Working data: Begin
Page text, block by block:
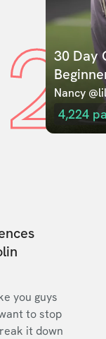
230 Day
Nancy
4,224
you guys
to stop
it down
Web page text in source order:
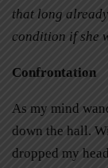
that long
condition if she
Confrontation
As my mind
down the hall.
dropped my
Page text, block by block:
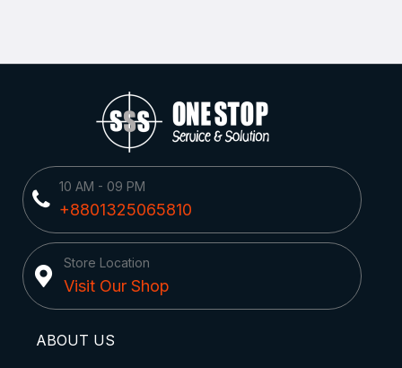
10 AM - 09 PM
+8801325065810
Store Location
Visit Our Shop
ABOUT US
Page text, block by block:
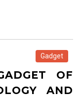
Gadget
OF
AND
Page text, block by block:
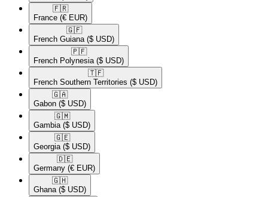
🇫🇷​
France (€ EUR)
🇬🇫​
French Guiana ($ USD)
🇵🇫​
French Polynesia ($ USD)
🇹🇫​
French Southern Territories ($ USD)
🇬🇦​
Gabon ($ USD)
🇬🇲​
Gambia ($ USD)
🇬🇪​
Georgia ($ USD)
🇩🇪​
Germany (€ EUR)
🇬🇭​
Ghana ($ USD)
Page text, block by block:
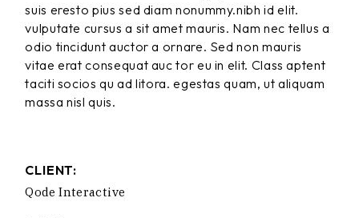
suis eresto pius sed diam nonummy.nibh id elit.
vulputate cursus a sit amet mauris. Nam nec tellus a
odio tincidunt auctor a ornare. Sed non mauris
vitae erat consequat auc tor eu in elit. Class aptent
taciti socios qu ad litora. egestas quam, ut aliquam
massa nisl quis.
CLIENT:
Qode Interactive
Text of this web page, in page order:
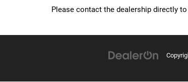
Please contact the dealership directly
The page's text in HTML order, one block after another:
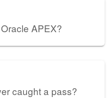
APEX?
caught a pass?
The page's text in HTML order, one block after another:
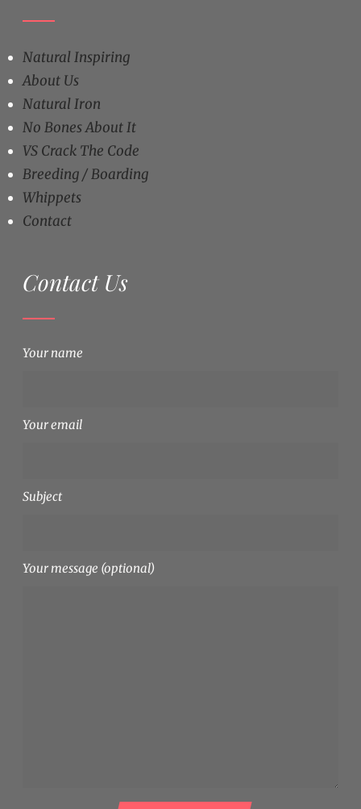
Natural Inspiring
About Us
Natural Iron
No Bones About It
VS Crack The Code
Breeding / Boarding
Whippets
Contact
Contact Us
Your name
Your email
Subject
Your message (optional)
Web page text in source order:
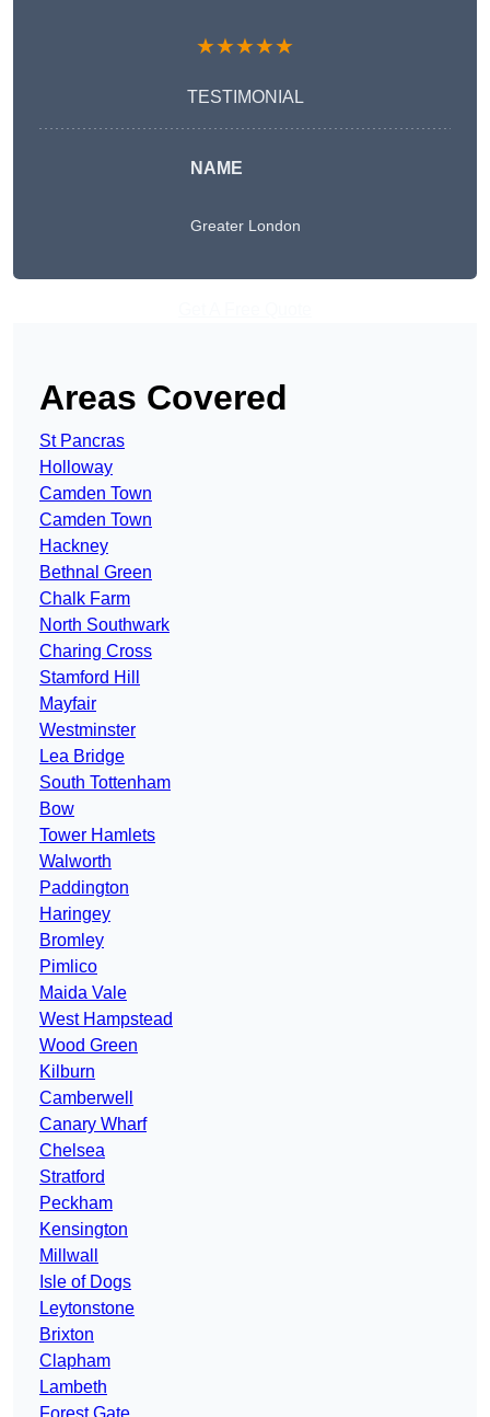
★★★★★
TESTIMONIAL
NAME
Greater London
Areas Covered
St Pancras
Holloway
Camden Town
Camden Town
Hackney
Bethnal Green
Chalk Farm
North Southwark
Charing Cross
Stamford Hill
Mayfair
Westminster
Lea Bridge
South Tottenham
Bow
Tower Hamlets
Walworth
Paddington
Haringey
Bromley
Pimlico
Maida Vale
West Hampstead
Wood Green
Kilburn
Camberwell
Canary Wharf
Chelsea
Stratford
Peckham
Kensington
Millwall
Isle of Dogs
Leytonstone
Brixton
Clapham
Lambeth
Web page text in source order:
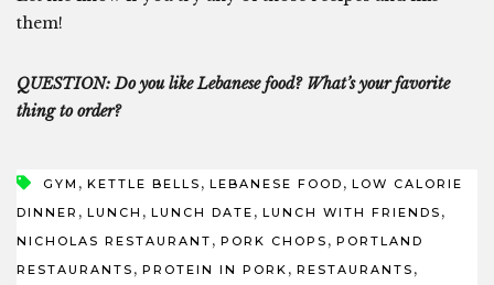
them!
QUESTION: Do you like Lebanese food? What’s your favorite
thing to order?
GYM , KETTLE BELLS , LEBANESE FOOD , LOW CALORIE
DINNER , LUNCH , LUNCH DATE , LUNCH WITH FRIENDS ,
NICHOLAS RESTAURANT , PORK CHOPS , PORTLAND
RESTAURANTS , PROTEIN IN PORK , RESTAURANTS ,
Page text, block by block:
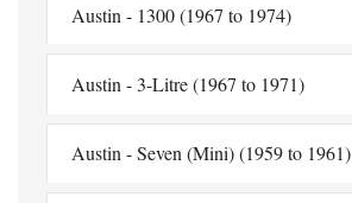
Austin - 1300 (1967 to 1974)
Austin - 3-Litre (1967 to 1971)
Austin - Seven (Mini) (1959 to 1961)
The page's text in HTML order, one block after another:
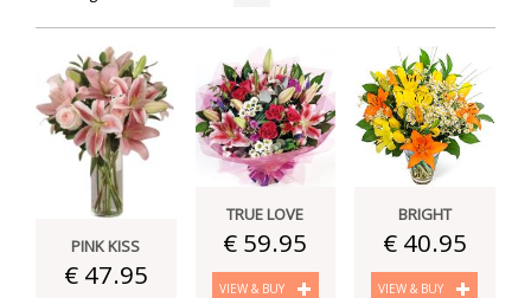
PINK KISS
€ 47.95
TRUE LOVE
€ 59.95
VIEW & BUY
BRIGHT
€ 40.95
VIEW & BUY
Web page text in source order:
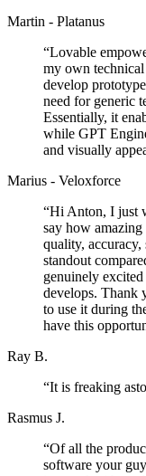
Martin - Platanus
“Lovable
my own
develop
need for generic
Essentially, it
while GPT
and visually
Marius - Veloxforce
“Hi Anton, I just
say how
quality, accuracy,
standout
genuinely
develops. Thank
to use it during
have this
Ray B.
“It is freaking
Rasmus J.
“Of all the
software your
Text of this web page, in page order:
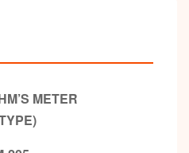
METER
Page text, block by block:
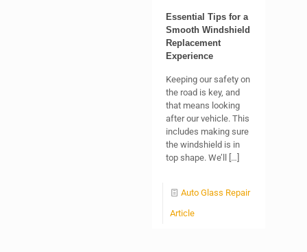
Essential Tips for a
Smooth Windshield
Replacement
Experience
Keeping our safety on
the road is key, and
that means looking
after our vehicle. This
includes making sure
the windshield is in
top shape. We’ll
[…]
Auto Glass Repair
Article
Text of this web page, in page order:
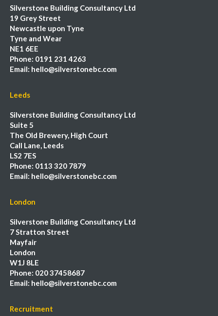
Silverstone Building Consultancy Ltd
19 Grey Street
Newcastle upon Tyne
Tyne and Wear
NE1 6EE
Phone: 0191 231 4263
Email: hello@silverstonebc.com
Leeds
Silverstone Building Consultancy Ltd
Suite 5
The Old Brewery, High Court
Call Lane, Leeds
LS2 7ES
Phone: 0113 320 7879
Email: hello@silverstonebc.com
London
Silverstone Building Consultancy Ltd
7 Stratton Street
Mayfair
London
W1J 8LE
Phone: 020 37458687
Email: hello@silverstonebc.com
Recruitment
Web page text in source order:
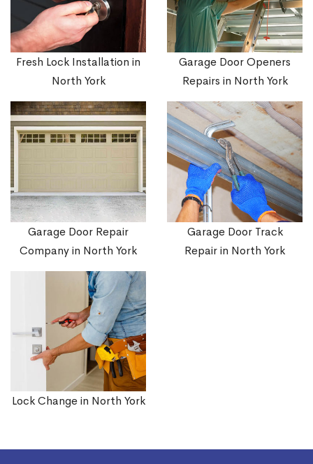
Fresh Lock Installation in
North York
Garage Door Openers
Repairs in North York
Garage Door Repair
Company in North York
Garage Door Track
Repair in North York
Lock Change in North York
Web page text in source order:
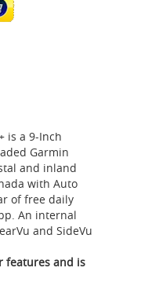
is a 9-Inch
Garmin
and inland
with Auto
of free daily
An internal
and SideVu
features and is
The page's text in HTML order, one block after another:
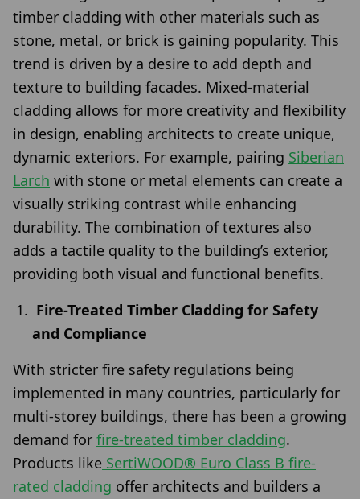
timber cladding with other materials such as
stone, metal, or brick is gaining popularity. This
trend is driven by a desire to add depth and
texture to building facades. Mixed-material
cladding allows for more creativity and flexibility
in design, enabling architects to create unique,
dynamic exteriors. For example, pairing Siberian
Larch with stone or metal elements can create a
visually striking contrast while enhancing
durability. The combination of textures also
adds a tactile quality to the building’s exterior,
providing both visual and functional benefits.
Fire-Treated Timber Cladding for Safety
and Compliance
With stricter fire safety regulations being
implemented in many countries, particularly for
multi-storey buildings, there has been a growing
demand for fire-treated timber cladding.
Products like SertiWOOD® Euro Class B fire-
rated cladding offer architects and builders a
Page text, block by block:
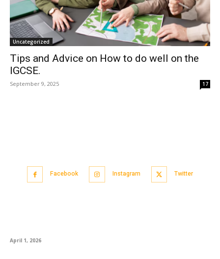
Uncategorized
Tips and Advice on How to do well on the
IGCSE.
September 9, 2025 17
Facebook Instagram Twitter
April 1, 2026
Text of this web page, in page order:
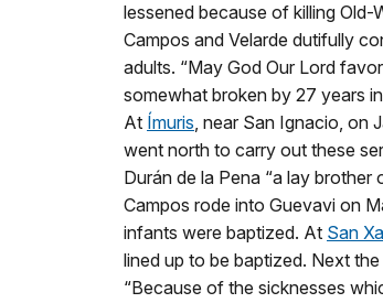
lessened because of killing Old-
Campos and Velarde dutifully
adults. “May God Our Lord
somewhat broken by 27 years
At Ímuris, near San Ignacio, on
went north to carry out these
Durán de la Pena “a lay
Campos rode into Guevavi on
infants were baptized. At San
lined up to be baptized. Next
“Because of the sicknesses
Working data: End
→ What is needed
Would you return the records exactly, keeping out every picture?

→ Solved exercise
Page text, block by block:
230 Day
Nancy
4,224
you guys
to stop
it down
Web page text in source order:
that long
condition if she
Confrontation
As my mind
down the hall.
dropped my
Page text, block by block:
10 AM - 09 PM
+8801325065810
Store Location
Visit Our Shop
ABOUT US
Page text, block by block:
Gadget
OF
AND
Page text, block by block:
🇫🇷​
France (€ EUR)
🇬🇫​
French Guiana ($ USD)
🇵🇫​
French Polynesia ($ USD)
🇹🇫​
French Southern Territories ($ USD)
🇬🇦​
Gabon ($ USD)
🇬🇲​
Gambia ($ USD)
🇬🇪​
Georgia ($ USD)
🇩🇪​
Germany (€ EUR)
🇬🇭​
Ghana ($ USD)
Page text, block by block:
suis eresto pius sed diam nonummy.nibh id elit.
vulputate cursus a sit amet mauris. Nam nec tellus a
odio tincidunt auctor a ornare. Sed non mauris
vitae erat consequat auc tor eu in elit. Class aptent
taciti socios qu ad litora. egestas quam, ut aliquam
massa nisl quis.
CLIENT:
Qode Interactive
Text of this web page, in page order:
Please contact the dealership directly
The page's text in HTML order, one block after another:
APEX?
caught a pass?
The page's text in HTML order, one block after another:
Natural Inspiring
About Us
Natural Iron
No Bones About It
VS Crack The Code
Breeding / Boarding
Whippets
Contact
Contact Us
Your name
Your email
Subject
Your message (optional)
Web page text in source order:
★★★★★
TESTIMONIAL
NAME
Greater London
Areas Covered
St Pancras
Holloway
Camden Town
Camden Town
Hackney
Bethnal Green
Chalk Farm
North Southwark
Charing Cross
Stamford Hill
Mayfair
Westminster
Lea Bridge
South Tottenham
Bow
Tower Hamlets
Walworth
Paddington
Haringey
Bromley
Pimlico
Maida Vale
West Hampstead
Wood Green
Kilburn
Camberwell
Canary Wharf
Chelsea
Stratford
Peckham
Kensington
Millwall
Isle of Dogs
Leytonstone
Brixton
Clapham
Lambeth
Web page text in source order:
them!
QUESTION: Do you like Lebanese food? What’s your favorite
thing to order?
GYM , KETTLE BELLS , LEBANESE FOOD , LOW CALORIE
DINNER , LUNCH , LUNCH DATE , LUNCH WITH FRIENDS ,
NICHOLAS RESTAURANT , PORK CHOPS , PORTLAND
RESTAURANTS , PROTEIN IN PORK , RESTAURANTS ,
Page text, block by block:
Austin - 1300 (1967 to 1974)
Austin - 3-Litre (1967 to 1971)
Austin - Seven (Mini) (1959 to 1961)
The page's text in HTML order, one block after another:
PINK KISS
€ 47.95
TRUE LOVE
€ 59.95
VIEW & BUY
BRIGHT
€ 40.95
VIEW & BUY
Web page text in source order:
Martin - Platanus
“Lovable
my own
develop
need for generic
Essentially, it
while GPT
and visually
Marius - Veloxforce
“Hi Anton, I just
say how
quality, accuracy,
standout
genuinely
develops. Thank
to use it during
have this
Ray B.
“It is freaking
Rasmus J.
“Of all the
software your
Text of this web page, in page order:
METER
Page text, block by block:
Essential Tips for a
Smooth Windshield
Replacement
Experience
Keeping our safety on
the road is key, and
that means looking
after our vehicle. This
includes making sure
the windshield is in
top shape. We’ll
[…]
Auto Glass Repair
Article
Text of this web page, in page order:
Silverstone Building Consultancy Ltd
19 Grey Street
Newcastle upon Tyne
Tyne and Wear
NE1 6EE
Phone: 0191 231 4263
Email: hello@silverstonebc.com
Leeds
Silverstone Building Consultancy Ltd
Suite 5
The Old Brewery, High Court
Call Lane, Leeds
LS2 7ES
Phone: 0113 320 7879
Email: hello@silverstonebc.com
London
Silverstone Building Consultancy Ltd
7 Stratton Street
Mayfair
London
W1J 8LE
Phone: 020 37458687
Email: hello@silverstonebc.com
Recruitment
Web page text in source order:
Fresh Lock Installation in
North York
Garage Door Openers
Repairs in North York
Garage Door Repair
Company in North York
Garage Door Track
Repair in North York
Lock Change in North York
Web page text in source order:
is a 9-Inch
Garmin
and inland
with Auto
of free daily
An internal
and SideVu
features and is
The page's text in HTML order, one block after another:
timber cladding with other materials such as
stone, metal, or brick is gaining popularity. This
trend is driven by a desire to add depth and
texture to building facades. Mixed-material
cladding allows for more creativity and flexibility
in design, enabling architects to create unique,
dynamic exteriors. For example, pairing Siberian
Larch with stone or metal elements can create a
visually striking contrast while enhancing
durability. The combination of textures also
adds a tactile quality to the building’s exterior,
providing both visual and functional benefits.
Fire-Treated Timber Cladding for Safety
and Compliance
With stricter fire safety regulations being
implemented in many countries, particularly for
multi-storey buildings, there has been a growing
demand for fire-treated timber cladding.
Products like SertiWOOD® Euro Class B fire-
rated cladding offer architects and builders a
Page text, block by block:
Uncategorized
Tips and Advice on How to do well on the
IGCSE.
September 9, 2025 17
Facebook Instagram Twitter
April 1, 2026
Text of this web page, in page order:
lessened because of killing Old-
Campos and Velarde dutifully
adults. “May God Our Lord
somewhat broken by 27 years
At Ímuris, near San Ignacio, on
went north to carry out these
Durán de la Pena “a lay
Campos rode into Guevavi on
infants were baptized. At San
lined up to be baptized. Next
“Because of the sicknesses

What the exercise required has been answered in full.